We love Hearth and Hill for date night cocktails, casual group dinners, or any time we don’t want to deal with the parking hassle of Main Street. The menu offers plenty of shareable items, including a rich and creamy elote queso dip and a salad with apples and yams. There’s a mix of entrees, including tonkotsu ramen and birria tacos, but our go-to is the H and H Smash Burger topped with smoked cheddar and upgradeable with a huge slab of bacon.
Housed inside Park City’s historic 1886 Union Pacific Depot—a onetime mining hub, former Robert Redford–owned restaurant, and, most recently, an art gallery—Le Depot opened in February 2025 as the latest venture from former Yuta chef Galen Zamarra. Warm up after a long ski day with a bubbling crock of French onion soup, then move on to French classics like steak frites with béarnaise or coq au vin. For the table, nothing impresses like the Grande Fruit de Mer tower.
No dining experience has Swiss ski chalet energy quite like a four-course meal at Deer Valley’s Empire Canyon Lodge. Located at 8,300 feet, you can watch skiers zoom down groomed runs as you enjoy dishes served from stone fireplaces. Reserve a table early during the winter season (December to April) to dine on stews, cured meats, and warm raclette cheese.
A small Utah town might be the last place you’d expect to find decent Nashville hot chicken, but Pretty Bird has nailed it. The options are pretty straightforward: chicken nuggets, a fried chicken sandwich, and chicken tenders. The meat on the sandwich is sweet, salty, spicy, and topped with coleslaw, house pickles, and the tangy mayo Pretty Bird sauce. Choose your spice level—we recommend medium to get a bit of heat without missing out on the flavor. Tack on a side of crinkle-cut fries.
This casual Mediterranean spot is a solid takeout or group lunch option for salads, big platters, and pita sandwiches. The bowls (chicken, falafel, veggie, beef kofta, or lamb shawarma) come with a surprising number of sides, including crispy brussels sprouts, pickled cabbage, Israeli salad, harissa yogurt, and a ton of sauces. Order extra toasted pita to soak up every bite of the hummus and pickled slaws.
You’ll find Italian classics like chicken parmesan and bucatini all’ amatriciana on Bartolo’s menu, along with some dishes with a bit of a twist. The chef creates a new pasta weekly, but some of the standbys include rigatoni bolognese with slow-cooked angus beef and pork meat and the pistachio pesto mafaldine with roasted cauliflower and radiccchio.
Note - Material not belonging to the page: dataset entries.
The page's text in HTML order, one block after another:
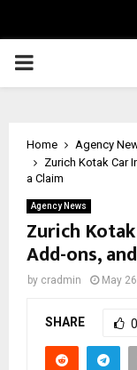
PRIMARY
Home
Agency
Zurich Kotak Car
a Claim
Agency News
Zurich
Add-ons,
by cradmin May
SHARE 0
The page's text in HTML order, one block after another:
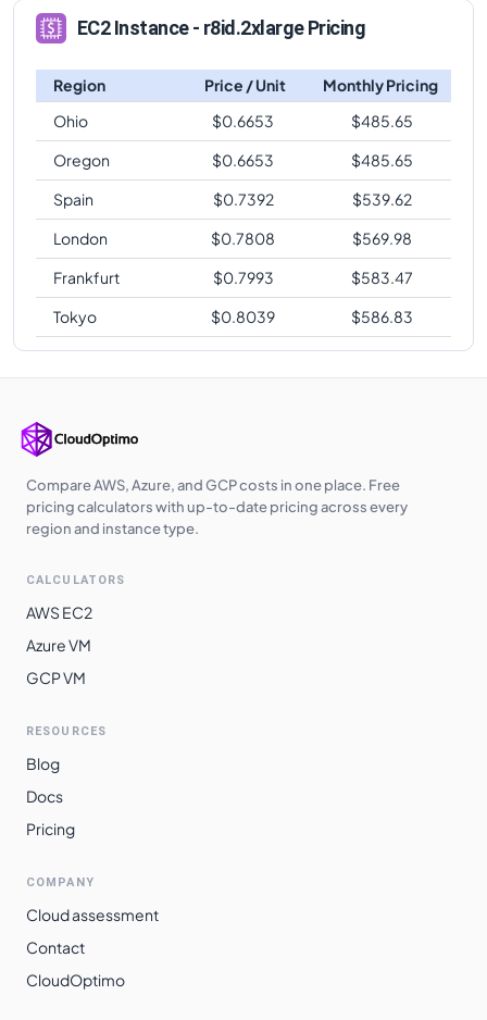
EC2 Instance - r8id.2xlarge Pricing
Region Price / Unit
Monthly Pricing
Ohio
$0.6653 $485.65
Oregon
$0.6653 $485.65
Spain
$0.7392 $539.62
London
$0.7808 $569.98
Frankfurt
$0.7993 $583.47
Tokyo
$0.8039 $586.83
Compare AWS, Azure, and GCP costs in one place. Free
pricing calculators with up-to-date pricing across every
region and instance type.
CALCULATORS
AWS EC2
Azure VM
GCP VM
RESOURCES
Blog
Docs
Pricing
COMPANY
Cloud assessment
Contact
CloudOptimo
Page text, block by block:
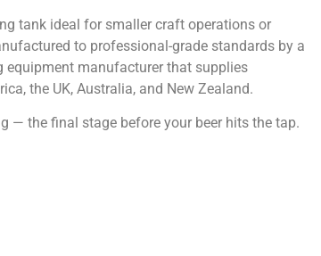
tank ideal for smaller craft operations or
to professional-grade standards by a
equipment manufacturer that supplies
the UK, Australia, and New Zealand.
— the final stage before your beer hits the tap.
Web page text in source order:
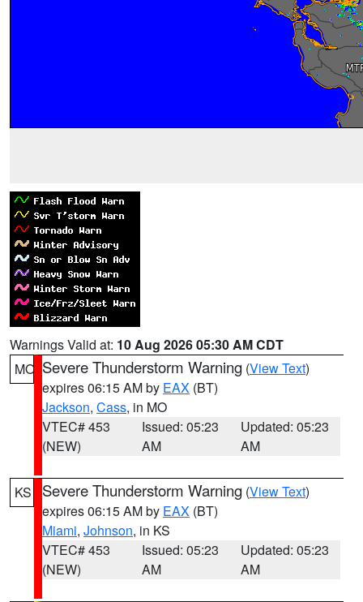
Warnings Valid at: 10 Aug 2026 05:30 AM CDT
MO Severe Thunderstorm Warning (View Text)
expires 06:15 AM by EAX (BT)
Jackson, Cass, in MO
VTEC# 453
(NEW)
Issued: 05:23
AM
Updated: 05:23
AM
KS Severe Thunderstorm Warning (View Text)
expires 06:15 AM by EAX (BT)
Miami, Johnson, in KS
VTEC# 453
(NEW)
Issued: 05:23
AM
Updated: 05:23
AM
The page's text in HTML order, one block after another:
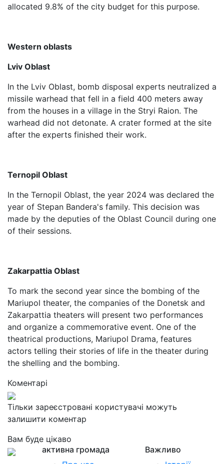
allocated 9.8% of the city budget for this purpose.
Western oblasts
Lviv Oblast
In the Lviv Oblast, bomb disposal experts neutralized a
missile warhead that fell in a field 400 meters away
from the houses in a village in the Stryi Raion. The
warhead did not detonate. A crater formed at the site
after the experts finished their work.
Ternopil Oblast
In the Ternopil Oblast, the year 2024 was declared the
year of Stepan Bandera's family. This decision was
made by the deputies of the Oblast Council during one
of their sessions.
Zakarpattia Oblast
To mark the second year since the bombing of the
Mariupol theater, the companies of the Donetsk and
Zakarpattia theaters will present two performances
and organize a commemorative event. One of the
theatrical productions, Mariupol Drama, features
actors telling their stories of life in the theater during
the shelling and the bombing.
Коментарі
Тільки зареєстровані користувачі можуть
залишити коментар
Вам буде цікаво
активна громада
Важливо

When The Pendry Park City opened in 2021, it brought four new restaurants to the Canyons base of Park City Mountain Resort. One of those was Dos Olas Cantina, a Mexican restaurant where you could clip out of your skis and get to a mezcal cocktail and barbacoa nachos within minutes. You’re at a ski resort hotel, so expect entrees in the $20+ range, but portions are huge. The menu features things like al pastor shrimp tacos and beet root con mole alongside enchiladas and fajitas.
Hana Ramen Bar is in a bare-bones space in an office park next to a Taco Bell, and serves the best ramen in town. The chef spends multiple days perfecting the rich tonkotsu broth that serves as the base for the noodle dishes. On a single-digit night at 7,000 feet, nothing beats the spicy tonkotsu, made with braised pork belly, bean sprouts, and red pickled ginger, and for vegans there’s an 18-ingredient ramen made with oat milk broth.
The Riverhorse on Main team also runs this casual spot, where you can sit down for lunch or just grab a to-go coffee and premade meal from the wall fridge. After a big morning on the mountain, the Salt Box breakfast burrito hits the spot, filled with sausage, eggs, crispy polenta bites, and chipotle aioli. Check the chalkboard for daily specials, like brioche french toast and braised beef short-rib grilled cheese, which are often even better than dishes on the actual menu.